As if trying to impress the reader with quantity, Asher presents a long table (pp. 181–183) of items that he would have us believe are genetic and phenotypic novelties. Space limitations allow analysis of only a few of these items, none of which was chosen in a tendentious manner.


A mutation is said to convert a hermaphroditic nematode into a female one. To begin with, nematodes are unusual animals with a complex sexuality, comprising hermaphrodites, pseudomales, females, etc. Second, the mode of sexuality varies according to species of Caenorhabditis and, under certain conditions, the species can interbreed and produce viable offspring. Clearly, this mutation does little more than ‘tweak’ the appearance of pre-existing sexual capabilities. No novelty here.

Simulated protein evolution17

These lab-based experiments in directed evolution (repeated rounds of mutation and selection) show how proteins can be ‘improved’ in such things as catalytic ability, binding ability, and stability. They imply that a small fraction of mutations is beneficial.

By the authors’ own admission, these experiments are of limited relevance to living systems:

Figure 1. Natural selection (arrowed curve) happening to trace out an acceptable English capital letter (in this case, P). The minimum acceptable letter has width margins one fourth (h/4) of letter height (h).24
“In the absence of an experimental method for measuring how changes in a protein affect biological fitness … (Also) … [experimental] mutations that benefit the target property may be selected even to the detriment of other properties … The lessons of directed evolution also caution against attributing all properties of natural proteins to adaptive causes.”18

Ironically, the simulated protein evolution shows how irreducible complexity comes into play.19 This is so, even though proteins are much simpler than such things as the human eye.

Think of natural selection acting on organisms’ phenotypes as a wind that can change speed and direction (either gradually or rapidly), or cease at any time for good (‘stasis’). The wind pushes a paintbrush on a canvas. A ‘breakthrough’ protein is produced whenever the paintbrush paints a letter. To avoid overspecifying the complexity, the letter can be any of the 26 capital letters of the English language. In addition, to avoid overspecifying the complexity, the letter does not have to be perfect (figure 1). To qualify minimally as a letter, a curve painted on the canvas must fall within a band, ¼ the height of letter thick, surrounding the actual curves of the letter in question. The outline requirement is approximately satisfied by the font Eras Bold ITC. Since natural selection cannot ‘see’ the value of the letters in advance, and partly formed letters are of no survival value to any organism, a letter will be painted only when the natural selection, for totally unrelated causes, happens to move in a way that paints a letter. Only when this occurs does the letter itself become the object of natural selection—purifying selection that will prevent overwriting of the letter, and directional selection that will eventually improve the letter to print quality.

Tooth-changing mutation20

A mutation in the Fgf3 gene causes human (and mouse) molars to be malformed, small, and lacking a hypocone.21 Far from being a novelty, this is, at best, a crude throwback to an earlier condition. To begin with, this consideration assumes evolution by invoking an Asian fossil primate, the hypocone-less Bahinina, as the ancestral state. As it turns out, this is not even a particularly good ‘evolutionary throwback’, as the resemblance of the malformed human teeth to the presumed ancestral state is only partial, and is that for which the interference of other genes is blamed.

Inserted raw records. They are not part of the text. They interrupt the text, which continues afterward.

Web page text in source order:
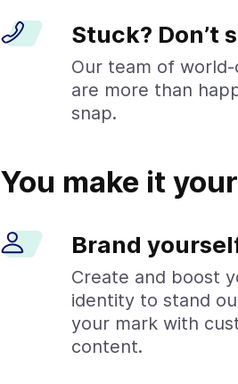
Stuck? Don’t
Our team of
are more than
snap.
You make it
Brand
Create and boost
identity to stand
your mark with
content.
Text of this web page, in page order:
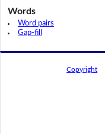
Words
Word pairs
Gap-fill
Copyright
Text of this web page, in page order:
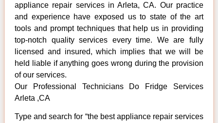
appliance repair services in Arleta, CA. Our practice
and experience have exposed us to state of the art
tools and prompt techniques that help us in providing
top-notch quality services every time. We are fully
licensed and insured, which implies that we will be
held liable if anything goes wrong during the provision
of our services.
Our Professional Technicians Do Fridge Services
Arleta ,CA
Type and search for “the best appliance repair services
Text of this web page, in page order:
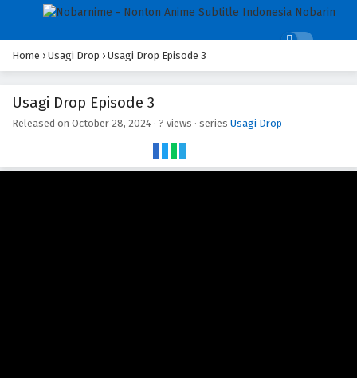
Home › Usagi Drop › Usagi Drop Episode 3
Usagi Drop Episode 3
Released on October 28, 2024 · ? views · series Usagi Drop
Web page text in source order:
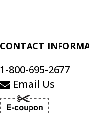
CONTACT
1-800-695-2677
Email Us

Finally, this example is all the less impressive in view of the fact that the hypocone is believed to have appeared numerous times in different mammalian lineages, and repeatedly, even during the course of primate evolution. This is thus yet another example of so-called evolutionary convergence. These violate evolutionary nested hierarchies, and contradict the Evolutionary Tree of Life that Asher stresses so strongly throughout this book.

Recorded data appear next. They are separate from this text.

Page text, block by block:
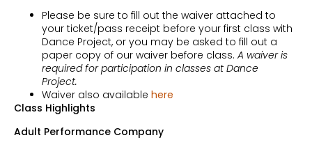
Please be sure to fill out the waiver attached to
your ticket/pass receipt before your first class with
Dance Project, or you may be asked to fill out a
paper copy of our waiver before class. A waiver is
required for participation in classes at Dance
Project.
Waiver also available here
Class Highlights
Adult Performance Company

Gene duplication and vertebrate paired limbs22

Again, this example assumes evolution in an attempt to ‘prove’ evolution. The doubled state of the Tbx4/5 gene in vertebrates, relative to the single state of the Tbx4/5 gene in the presumed-ancestral-state exhibited by the extant cephalochordate amphioxus, is assumed to have arisen as a result of gene duplication (as opposed to separate, special creation). The ‘advanced’ morphological features that differentiate vertebrates from cephalochordates, such as migratory neural crest cells, a cranium, an endoskeleton, etc., are also tacitly assumed to have been ‘added on’ by evolutionary processes.

Experimental evidence shows that extracts from the amphioxus Tbx4/5 gene, under certain conditions, can induce limb growth in mice. This is taken as evidence that one of the factors for vertebrate limb development already existed long before their evolutionary appearance. However, what if it didn’t? Evolutionists would simply say that limb development was entirely a relatively late evolutionary development. No matter what is found, evolution is ‘true’. Interestingly, the authors betray the conjectural nature of the course of early vertebrate evolution by the very vocabulary they use (‘Proposed evolutionary scenario’, ‘following evolutionary scenarios’, ‘the first scenario’).

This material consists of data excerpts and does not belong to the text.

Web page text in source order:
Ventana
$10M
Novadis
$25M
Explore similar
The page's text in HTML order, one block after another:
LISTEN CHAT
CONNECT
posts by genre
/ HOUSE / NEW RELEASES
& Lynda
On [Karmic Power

Vertebrate heart tissue factor23

Heart progenitor cells, in a model tunicate, are related to the actions of the lower jaw muscle and the second heart field of vertebrates. From this, a linkage is proposed in terms of evolutionary origins. However, the unmistakably storytelling character of such thinking is, again, revealed by the words used by the authors (‘has been proposed’, ‘putative heart’, ‘hints that’, ‘proposed that’, ‘could have been’).

Origin of life

Asher admits that there is currently no evolutionary explanation for the origin of life, but hastens to assert his belief that this does not make God necessary (p. 184). He then repeats the assertion that the origin of life is not part of evolutionary theory, although it is commonly called ‘chemical evolution’. What wishful thinking! If life arose from non-life, it must have undergone innumerable cycles of mutation and natural selection before it could have passed for even the simplest kind of life found on Earth today. If this was not evolution, then what was?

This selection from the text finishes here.